You’ve probably heard of the ‘4 Ps’ in marketing. How can we rank them in order of importance? I’ve heard the following in my courses:

1st)  Product – If you don’t have a great product or service, you need to take more time and make it great. Consumers have little sympathy for something that is sub-par for the market it exists in. Conversely, if your offerings are excellent, maybe customers can advocate for you!

2nd) Place – Can people who care about your product or service even find out about it? Referring to the ‘Customer Decision Journey’ by McKinsey, we should understand that if we aren’t part of a user’s initial consideration set, or appearing during their active evaluation phase, we can’t expect them to convert.

3rd)  Price – Where does your product or service fit into the existing landscape, and what is its price elasticity of demand? If you increase your price to consumers by 10%, will you lose less than 10% of your users? In terms of your overhead, if you hire more staff, will you capture enough quantitative or qualitative benefit to justify it?

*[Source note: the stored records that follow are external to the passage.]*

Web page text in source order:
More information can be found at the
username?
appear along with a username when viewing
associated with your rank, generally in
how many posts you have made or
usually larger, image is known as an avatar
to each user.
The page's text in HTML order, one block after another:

4th)  Promotion – How do you drum up excitement or tip people who are on the fence? Maybe you’d like to cross-promote to people who currently know you for service X and interest them in services X and Y. Maybe you need to stand out and be more memorable. Perhaps, if someone just tried your product for the first time they’d be sold. Maybe a customer had a good experience with you in the past, but between all the obligations in their life, they just need a little reminder before you get their repeat business?

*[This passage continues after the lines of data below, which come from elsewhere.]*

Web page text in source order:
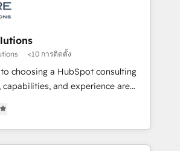
forecasting, and
and billing systems HubSpot
in Complex
<10 การติดตั้ง
choosing a HubSpot consulting
and experience are
out in the industry, offering a level
professionalism that our clients can
of HubSpot experts brings years
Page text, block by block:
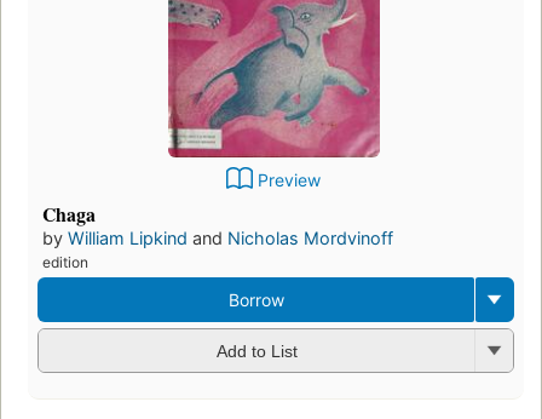
Preview
Chaga
by William Lipkind and Nicholas Mordvinoff
edition
Borrow
Add to List
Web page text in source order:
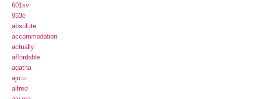
601sv
933e
absolute
accommodation
actually
affordable
agatha
ajoto
alfred
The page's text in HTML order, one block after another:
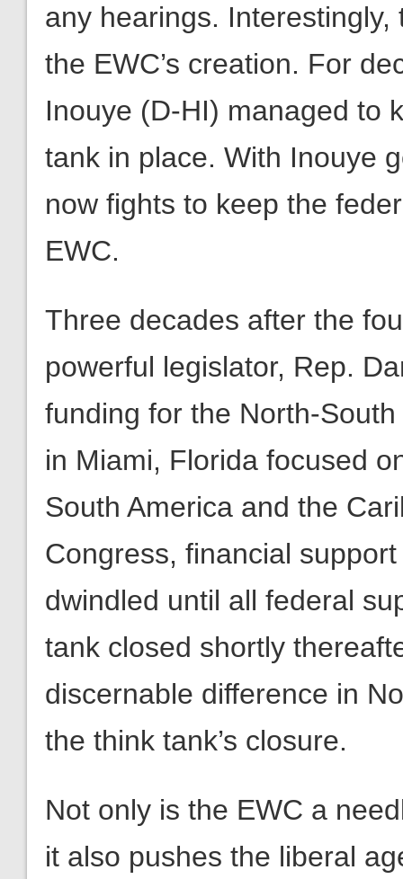
any hearings.
the EWC’s creation. For
Inouye (D-HI) managed to
tank in place. With Inouye
now fights to keep the
EWC.
Three decades after the
powerful legislator, Rep.
funding for the North-
in Miami, Florida focused
South America and the
Congress, financial
dwindled until all federal
tank closed shortly
discernable difference in
the think tank’s closure.
Not only is the EWC a
it also pushes the liberal
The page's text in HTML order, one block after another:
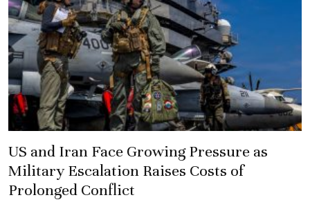
US and Iran Face Growing Pressure as
Military Escalation Raises Costs of
Prolonged Conflict
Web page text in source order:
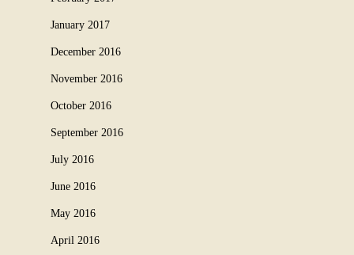
January 2017
December 2016
November 2016
October 2016
September 2016
July 2016
June 2016
May 2016
April 2016

I was thinking about the 4 Ps just yesterday. A bunch of my Korean relatives visited for Seollal, the Lunar New Year holiday. My brother-in-law ordered some chicken to the house shortly before he went back north to Incheon, and I was stunned to see which shop he’d ordered from. You see, we get a circular each month which contains ads for dozens of take-out and delivery places, and I’d singled this one out in my mind as having the most shocking logo I’d ever seen.

However, something I didn’t know until yesterday was that they have a loyal following that started on Facebook a couple years ago. Also, the chicken was absolutely great – superior in taste to other, more famous shops without being more expensive. I love this example, as I think it illustrates the power of a great product, and how it can turn your customers into advocates. Now I just wonder when they’ll update their branding!